--- Entries shown Enclosed Below ---
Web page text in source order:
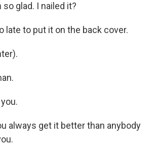
so glad. I nailed it?
late to put it on the back cover.
always get it better than anybody
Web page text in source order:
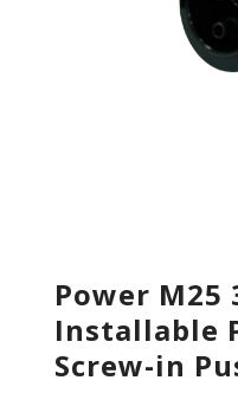
Power M25
Installable
Screw-in
--- End of Enclosed Entries shown ---
▸ **What is expected**
An exact reproduction of the data is needed, with no pictures included.

▸ **Finished task**
Web page text in source order:
so glad. I nailed it?
late to put it on the back cover.
always get it better than anybody
Web page text in source order:
Power M25
Installable
Screw-in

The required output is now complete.